Frank Morrison & Urban Jazz
Recently, I discovered an American artist named Frank Morrison, who often draws characters in a variety of scenes from the world of music, sports and what is known in the history of art as Genre scenes of daily life. Morrison's daily sights take place in lively urban streets full of color and movement. His paintings are filled with sensuality and admiration to dark-skinned figures, not to mention "African Queens."
Morrison is an artist born in Massachusetts who moved with his family to New Jersey at an early age. He spent his adolescence there, intrigued by the streets around him, fascinated by the phenomena that shaped his world: a neighborhood DJ’s with their fans at neighborhood parties, colorful neighborhood characters and break-dancers who starred in weekend party-scenes. These filled his world with possibilities and he thought he would be part of it too.
Morrison was a well-known graffiti artist and also an appreciated Breakdance dancer and became part of the Sugar Hill Gang's dance group. During a group tour to Europe he arrived at the Louvre Museum in Paris, there enthralled he decided to return to his roots and become an artist.

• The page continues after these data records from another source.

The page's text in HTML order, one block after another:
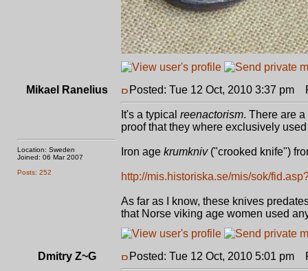
Mikael Ranelius
Location: Sweden
Joined: 06 Mar 2007
Posts: 252
Posted: Tue 12 Oct, 2010 3:37 pm
It's a typical reenactorism. There are
proof that they where exclusively
Iron age krumkniv ("crooked knife")
http://mis.historiska.se/mis/sok/
As far as I know, these knives
that Norse viking age women used
Dmitry Z~G Posted: Tue 12 Oct, 2010 5:01 pm
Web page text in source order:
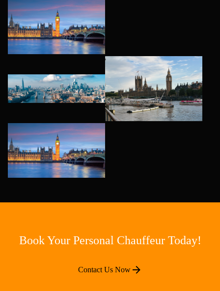
Book Your Personal Chauffeur Today!
Contact Us Now
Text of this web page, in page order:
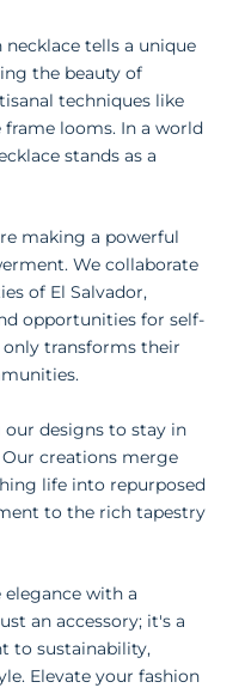
tells a unique
the beauty of
techniques like
looms. In a world
stands as a
making a powerful
We collaborate
of El Salvador,
opportunities for self-
transforms their
designs to stay in
creations merge
life into repurposed
to the rich tapestry
with a
an accessory; it's a
to sustainability,
Elevate your fashion
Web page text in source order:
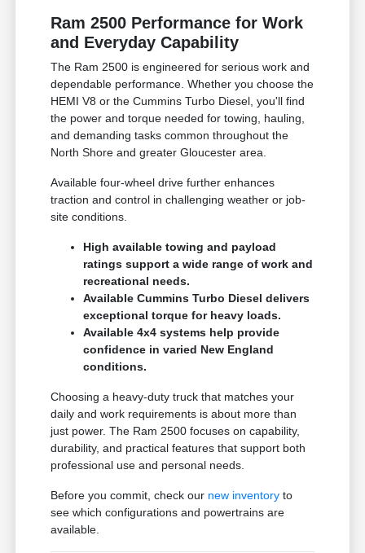
Ram 2500 Performance for Work
and Everyday Capability
The Ram 2500 is engineered for serious work and
dependable performance. Whether you choose the
HEMI V8 or the Cummins Turbo Diesel, you'll find
the power and torque needed for towing, hauling,
and demanding tasks common throughout the
North Shore and greater Gloucester area.
Available four-wheel drive further enhances
traction and control in challenging weather or job-
site conditions.
High available towing and payload
ratings support a wide range of work and
recreational needs.
Available Cummins Turbo Diesel delivers
exceptional torque for heavy loads.
Available 4x4 systems help provide
confidence in varied New England
conditions.
Choosing a heavy-duty truck that matches your
daily and work requirements is about more than
just power. The Ram 2500 focuses on capability,
durability, and practical features that support both
professional use and personal needs.
Before you commit, check our new inventory to
see which configurations and powertrains are
available.
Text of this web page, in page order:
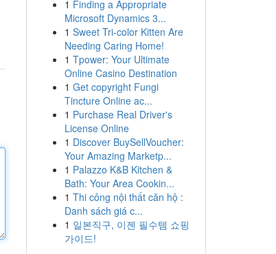
1 Finding a Appropriate
Microsoft Dynamics 3...
1 Sweet Tri-color Kitten Are
Needing Caring Home!
1 Tpower: Your Ultimate
Online Casino Destination
1 Get copyright Fungi
Tincture Online ac...
1 Purchase Real Driver's
License Online
1 Discover BuySellVoucher:
Your Amazing Marketp...
1 Palazzo K&B Kitchen &
Bath: Your Area Cookin...
1 Thi công nội thất căn hộ :
Danh sách giá c...
1 일본직구, 이젠 필수템 쇼핑
가이드!
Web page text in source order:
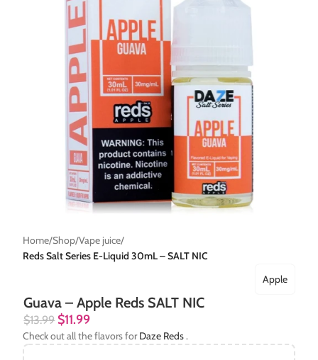
Home Shop Vape juice
Reds Salt Series E-Liquid 30mL – SALT NIC
Guava – Apple Reds SALT NIC
Apple
$13.99 $11.99
Check out all the flavors forDaze Reds.
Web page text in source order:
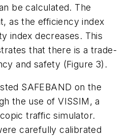
be calculated. The
as the efficiency index
index decreases. This
that there is a trade-
and safety (Figure 3).
SAFEBAND on the
the use of VISSIM, a
traffic simulator.
carefully calibrated
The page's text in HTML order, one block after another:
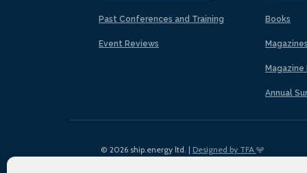
Past Conferences and Training
Event Reviews
Books
Magazines
Magazine
Annual
© 2026 ship.energy ltd. | Designed by TFA
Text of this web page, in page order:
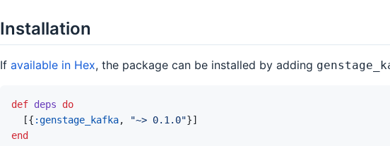
Installation
If available in Hex, the package can be installed by adding
def deps
do
[{ :genstage_kafka, "~> 0.1.0"}]
end
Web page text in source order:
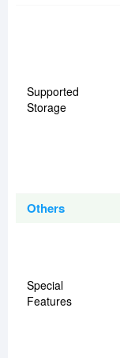
Supported
Storage
Others
Special
Features
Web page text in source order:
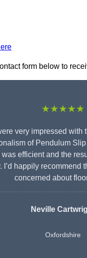
form below to
★★★★★
very impressed with
of Pendulum
was efficient and the
I’d happily recommend
concerned about
Neville
Oxfordshire
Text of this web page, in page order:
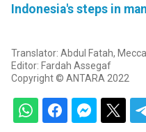
Indonesia's steps in
Translator: Abdul Fatah,
Editor: Fardah Assegaf
Copyright © ANTARA 2022
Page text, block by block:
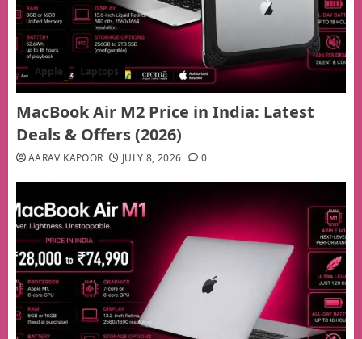
Apple Laptops
MacBook Air M2 Price in India: Latest
Deals & Offers (2026)
AARAV KAPOOR JULY 8, 2026 0
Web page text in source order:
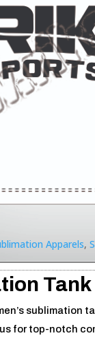
Apparels,
sublimation
for top-notch
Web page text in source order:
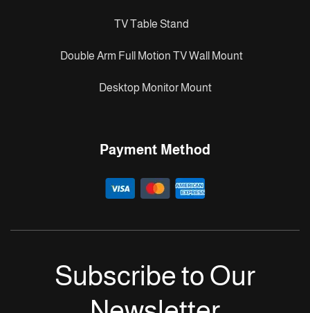
TV Table Stand
Double Arm Full Motion TV Wall Mount
Desktop Monitor Mount
Payment Method
Subscribe to Our
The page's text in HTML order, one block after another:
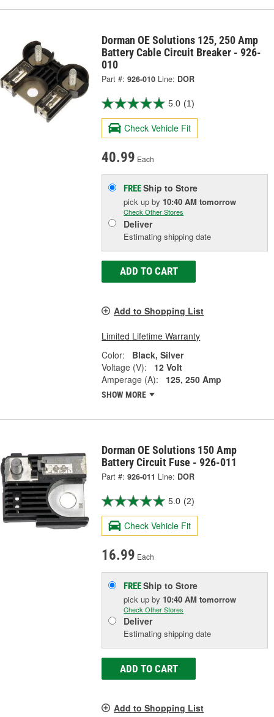
Dorman OE Solutions 125, 250 Amp
Battery Cable Circuit Breaker - 926-
010
Part #: 926-010 Line: DOR
5.0 (1)
Check Vehicle Fit
40.99 Each
FREEShip to Store
pick upby 10:40 AM tomorrow
Check Other Stores
Deliver
Estimating shipping date
ADD TO CART
Add to Shopping List
Limited Lifetime Warranty
Color:
Black, Silver
Voltage (V):
12 Volt
Amperage (A):
125, 250 Amp
SHOW MORE
Dorman OE Solutions 150 Amp
Battery Circuit Fuse - 926-011
Part #: 926-011 Line: DOR
5.0 (2)
Check Vehicle Fit
16.99 Each
FREEShip to Store
pick upby 10:40 AM tomorrow
Check Other Stores
Deliver
Estimating shipping date
ADD TO CART
Add to Shopping List

Morrison's art is unique and full of expressions. His paintings are characterized by exaggerated body parts and hovering figures. His work is influenced by his varied life experiences and his love and appreciation for his family, his wife Connie, his three sons and daughter, and the presence of God in his life. In addition to his signature, on all his paintings he makes sure to sign the inscription TTG (Thanks To God) meaning thanks for the gifts he received - his family and his talents.
On the website of his works, you can find the title "The Urban Jazz" which attests to the nature of his works that appear in the continuation of the page. The works are full of busy street scenes, home scenes, play scenes and childhood scenes, dance scenes in the church and descriptions of musical scenes from the world of jazz; Stages with musicians, musical instruments, singers and dancers. Fascinating characters that create music and a winding body lined with musical notes, held by a musical instrument, or in a street show with microphones and a gigantic tape recorder. Many paintings of beautiful women wear traditional African clothing along with modern items belonging to urban fashion. In several works erotic scenes, also full of symbolic details from the streets in which he grew and the history of black-people in the United States. Each painting is full of many elements, each of which is a representative symbol of an entire world and one must know the city and the background in order to absorb their meaning.

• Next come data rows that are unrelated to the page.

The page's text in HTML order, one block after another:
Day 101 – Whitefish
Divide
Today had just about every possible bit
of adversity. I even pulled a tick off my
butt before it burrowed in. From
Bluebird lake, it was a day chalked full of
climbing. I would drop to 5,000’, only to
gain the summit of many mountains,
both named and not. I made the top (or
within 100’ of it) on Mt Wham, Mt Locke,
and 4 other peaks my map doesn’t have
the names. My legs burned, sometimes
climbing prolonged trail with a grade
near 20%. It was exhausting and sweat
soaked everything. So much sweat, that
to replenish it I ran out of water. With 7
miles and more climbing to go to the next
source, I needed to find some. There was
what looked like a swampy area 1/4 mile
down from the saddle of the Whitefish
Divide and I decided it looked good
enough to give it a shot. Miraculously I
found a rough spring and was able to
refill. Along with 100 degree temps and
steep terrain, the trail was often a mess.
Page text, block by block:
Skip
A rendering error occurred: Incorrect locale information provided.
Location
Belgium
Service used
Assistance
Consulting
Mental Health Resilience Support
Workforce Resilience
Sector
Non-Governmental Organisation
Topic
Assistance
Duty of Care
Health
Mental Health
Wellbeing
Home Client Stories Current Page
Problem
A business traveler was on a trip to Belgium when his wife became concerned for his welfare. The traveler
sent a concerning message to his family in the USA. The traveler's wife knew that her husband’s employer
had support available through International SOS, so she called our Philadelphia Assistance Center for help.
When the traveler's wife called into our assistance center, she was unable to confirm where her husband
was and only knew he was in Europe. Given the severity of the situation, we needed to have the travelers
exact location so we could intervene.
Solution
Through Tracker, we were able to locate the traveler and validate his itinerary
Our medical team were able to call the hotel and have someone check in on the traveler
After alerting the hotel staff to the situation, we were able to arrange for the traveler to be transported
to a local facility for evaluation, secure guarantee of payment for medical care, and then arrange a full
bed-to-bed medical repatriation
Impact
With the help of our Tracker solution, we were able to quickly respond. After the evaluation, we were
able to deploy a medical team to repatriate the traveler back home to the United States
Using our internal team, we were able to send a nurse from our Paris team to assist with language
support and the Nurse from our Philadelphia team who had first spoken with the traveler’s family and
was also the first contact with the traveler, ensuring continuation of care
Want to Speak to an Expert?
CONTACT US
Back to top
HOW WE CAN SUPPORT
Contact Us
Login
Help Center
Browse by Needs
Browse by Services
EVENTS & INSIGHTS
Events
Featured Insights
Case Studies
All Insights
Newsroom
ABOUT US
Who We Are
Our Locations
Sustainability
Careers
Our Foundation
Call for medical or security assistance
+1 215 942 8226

Among his works is a basketball scene in which players float into the basket in a kind of dance composition, their body parts unnaturally tense, their limbs stretched out in all directions, their muscles highlighted. A background of a starry night and dramatic clouds along with a sheaf of light from an invisible source at the top of the painting give this Genre picture a religious look. It seems that the Christian association is directed, in the center of the work three figures that are intertwined, hovering nobly and referencing toward the Trinity.
Among the works are a number of portraits in his unique style, specific characters in their distinguished facial features, movement and clothing, telling a whole story, enticing the viewer to dive into their world and explore their meaning.

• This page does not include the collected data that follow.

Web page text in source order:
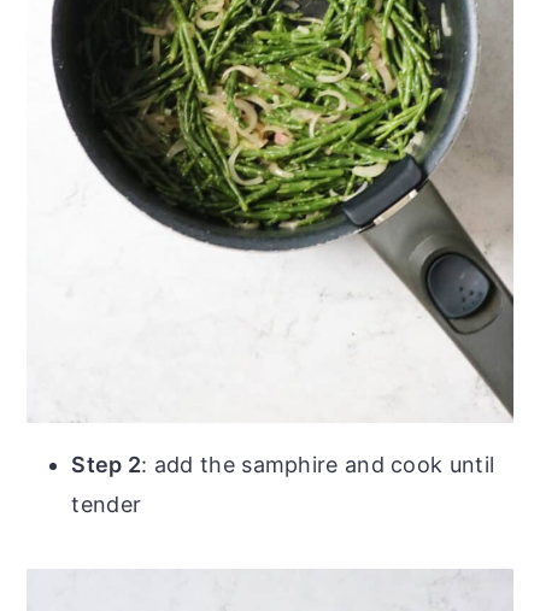
Step 2: add the samphire and cook until
tender
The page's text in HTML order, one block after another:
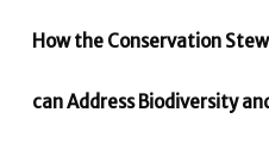
How the Conservation
can Address Biodiversity
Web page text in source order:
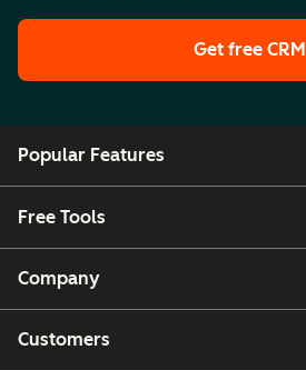
Get free CRM
Popular Features
Free Tools
Company
Customers
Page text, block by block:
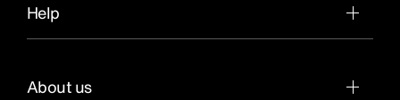
Help
About us
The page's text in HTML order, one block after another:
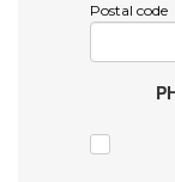
Postal code
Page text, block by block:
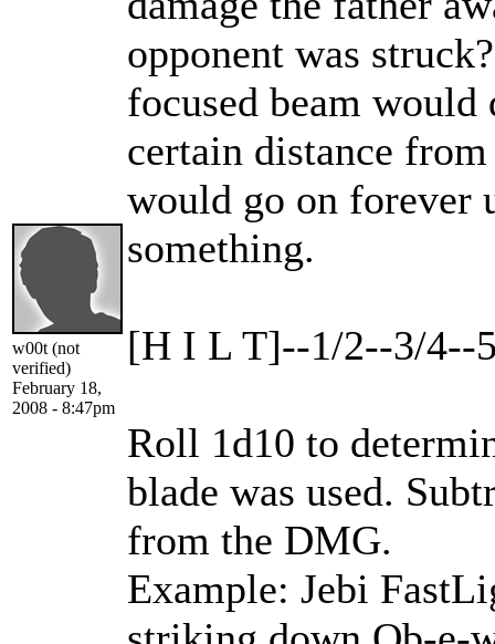
w00t (not
verified)
February 18,
2008 - 8:47pm
opponent was
focused beam
certain distance
would go on forever
something.
[H I L T]--1/2--3/4--
Roll 1d10 to
blade was used.
from the DMG.
Example: Jebi
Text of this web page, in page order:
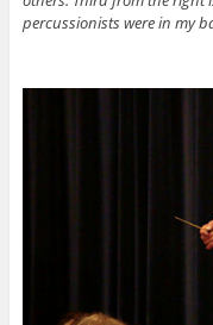
percussionists were in my
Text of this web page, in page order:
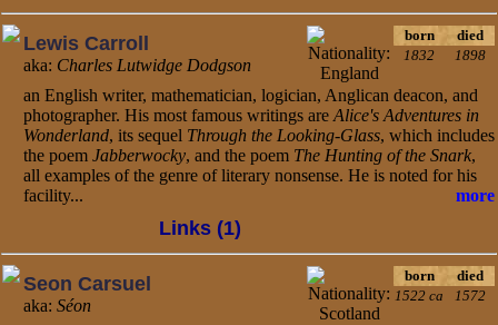
Lewis Carroll
aka: Charles Lutwidge Dodgson
born
died
1832
1898
an English writer, mathematician, logician, Anglican deacon, and
photographer. His most famous writings are Alice's Adventures in
Wonderland, its sequel Through the Looking-Glass, which includes
the poem Jabberwocky, and the poem The Hunting of the Snark,
all examples of the genre of literary nonsense. He is noted for his
facility...
more
Links (1)
Seon Carsuel
aka: Séon
born
died
1522 ca
1572
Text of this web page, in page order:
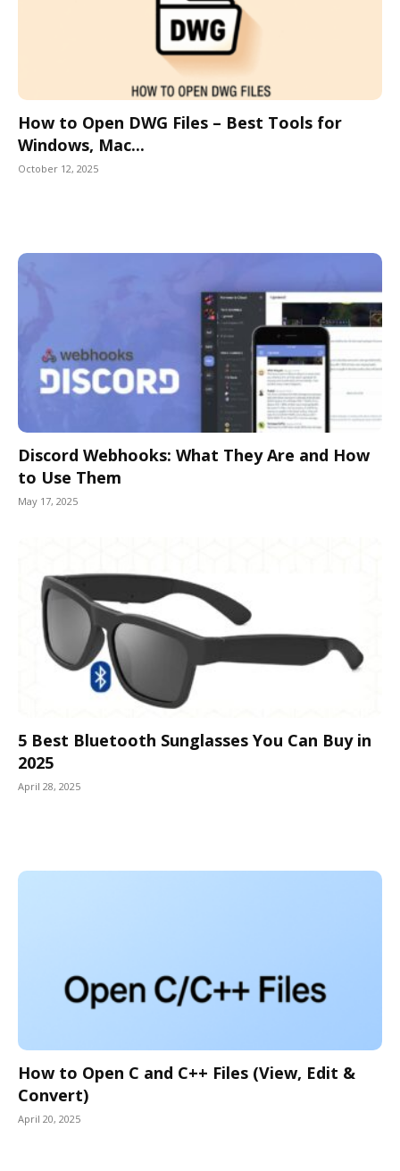
How to Open DWG Files – Best Tools for
Windows, Mac...
October 12, 2025
Discord Webhooks: What They Are and How
to Use Them
May 17, 2025
5 Best Bluetooth Sunglasses You Can Buy in
2025
April 28, 2025
How to Open C and C++ Files (View, Edit &
Convert)
April 20, 2025
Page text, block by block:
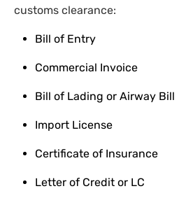
customs clearance:
Bill of Entry
Commercial Invoice
Bill of Lading or Airway Bill
Import License
Certificate of Insurance
Letter of Credit or LC
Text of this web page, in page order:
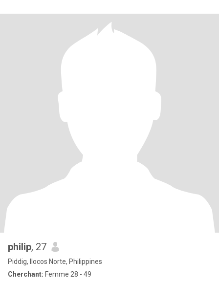
philip, 27
Piddig, Ilocos Norte, Philippines
Cherchant: Femme 28 - 49
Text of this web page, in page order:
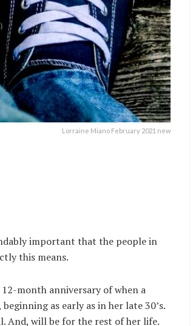
Lorraine Miano February 2021 new
important that the people in
this means.
month anniversary of when a
as early as in her late 30’s.
And, will be for the rest of her life.
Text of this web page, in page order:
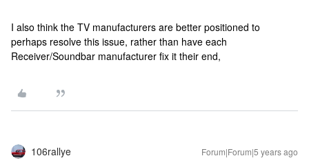
I also think the TV manufacturers are better positioned to
perhaps resolve this issue, rather than have each
Receiver/Soundbar manufacturer fix it their end,
106rallye Forum|Forum|5 years ago
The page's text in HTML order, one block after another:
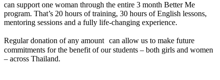
can support one woman through the entire 3 month Better Me
program. That’s 20 hours of training, 30 hours of English lessons,
mentoring sessions and a fully life-changing experience.
Regular donation of any amount can allow us to make future
commitments for the benefit of our students – both girls and women
– across Thailand.

A portrait painting, beyond being a facial and/or body description, can include a variety of details that tell of the world of the character, such as individual clothing, personal objects, items from his private world, his home, his hobbies, even his pet. The symbolism in painting reaches its peak in the 17th century Dutch gold era, at which time the details of story, personal objects, clothing, room appearance and even landscape are widely used. This narrative approach is strongly present in Morrison's work. In my opinion, there is a great deal of magic in these symbolic details, and it is worthwhile to think of them as asking to order a portrait: what the person does in the painting, what he wears, what his hobbies are, objects that are identified with her/him or represent her/his personality.